А когда все ушли, и дом опустел и затих, Лида впервые всем существом почувствовала, что она уезжает. Ей впервые стала понятна мысль о «невозвратном прошлом». Обрывается и умирает один период ее жизни. Она больше никогда не увидит ни этого города, ни этого дома, разве только во сне, в беспокойную ночь. Больше не будет этой фантастической жизни, без планов на завтрашний день, жизни, ни к чему не прикрепленной, как бы висящей в воздухе, жизни – временного бивуака— на одну ночь – по пути, неизвестно откуда, неизвестно куда. Она уезжает в страну, где царит порядок, где будет и регулярный труд и покой. Но страна эта ей вдруг показалась страшной. Огромное пространство, на нем сто пятьдесят миллионов населения – и единственное звено со всем этим Джим. И еще Ива Кларк и мистер Райнд, – утешала себя Лида, – я не затеряюсь там. Я найду русских, познакомлюсь с ними, найду церковь. Я не затеряюсь там…
Но кончилось тем, что, обняв мать, она начала горько плакать.
– Мы расстаемся с тобою, мама! Я боюсь, я еще не жила без тебя!
В слезах она всё повторяла обещание выписать мать при первой же возможности, но теперь ей казалось, что случится это через столетия. И при мысли, что оставляет мать, все теряло для нее обаяние, все гасло – и океан, и пароход, и Сан-Франциско, и даже Джим тускнел, и вставала лишь одна пугающая неизвестность.
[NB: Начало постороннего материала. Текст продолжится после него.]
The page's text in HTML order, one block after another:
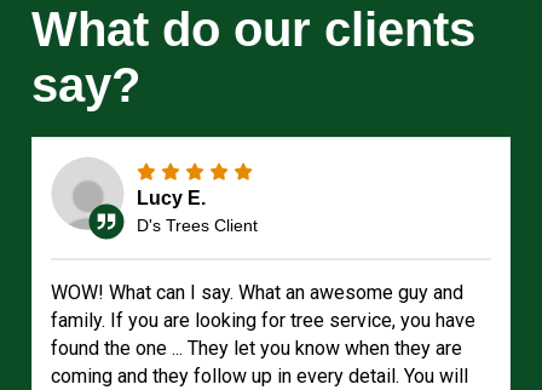
What do our clients
say?
Lucy E.
D's Trees Client
WOW! What can I say. What an awesome guy and
family. If you are looking for tree service, you have
found the one ... They let you know when they are
coming and they follow up in every detail. You will
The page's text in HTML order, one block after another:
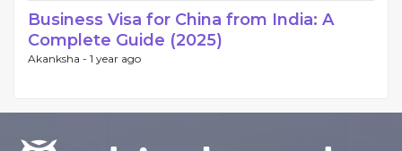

– Зачем ты отпускаешь меня? – рыдала Лида.
– Ты должна ехать, – утешала ее мать, – Здесь русских ожидает гибель. Смотри: чем дальше, всё хуже. Как сама станешь на ноги, я приеду. Сможешь – устроишь проезд и еще кому-либо из наших друзей. Не греши – не плачь. Радуйся и благодари Бога.
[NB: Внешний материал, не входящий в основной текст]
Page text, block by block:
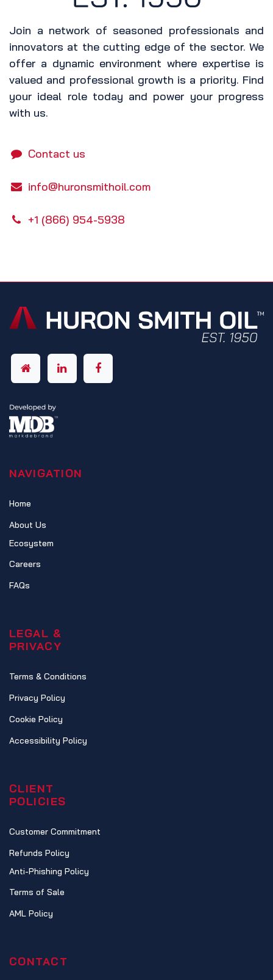
Join a network of seasoned professionals and
innovators at the cutting edge of the sector. We
offer a dynamic environment where expertise is
valued and professional growth is a priority. Find
your ideal role today and power your progress
with us.
Contact us
info@huronsmithoil.com
+1 (866) 954-5938
NAVIGATION
Home
About Us
Ecosystem
Careers
FAQs
LEGAL &
PRIVACY
Terms & Conditions
Privacy Policy
Cookie Policy
Accessibility Policy
CLIENT
POLICIES
Customer Commitment
Refunds Policy
Anti-Phishing Policy
Terms of Sale
AML Policy
CONTACT

– Кончена, кончена моя жизнь в Китае, – всхлипывала Лида, оплакивая свою жизнь, будто этот период был полон необычайного счастья.
Мадам Мануйлова помогла устроить кое-что с Лидиным отъездом. До Шанхая Лида ехала одна. От Шанхая до Сан-Франциско она должна была ехать на том же пароходе, что и мистер Райнд. Это очень успокаивало и Лиду и ее мать – знакомый человек. «Не дай Бог, что случится, не будешь одна. Он поможет».
Лида оставила город в туманное раннее утро. Она была в таком душевном волнении, что никогда потом не могла дать себе отчета, какие из запомнившихся ей подробностей были на самом деле, а что вообразилось. Ей казалось тогда, что ничего не осталось определенного, крепкого, твердого во внешнем мире, и она не шла по земле – твердой земли не было – а двигалась по воздуху – в облаке, в тумане – с тенью, с маленькой тенью около себя, которая была ее матерью. За ними таял, расплывался в небытие город и прежняя жизнь.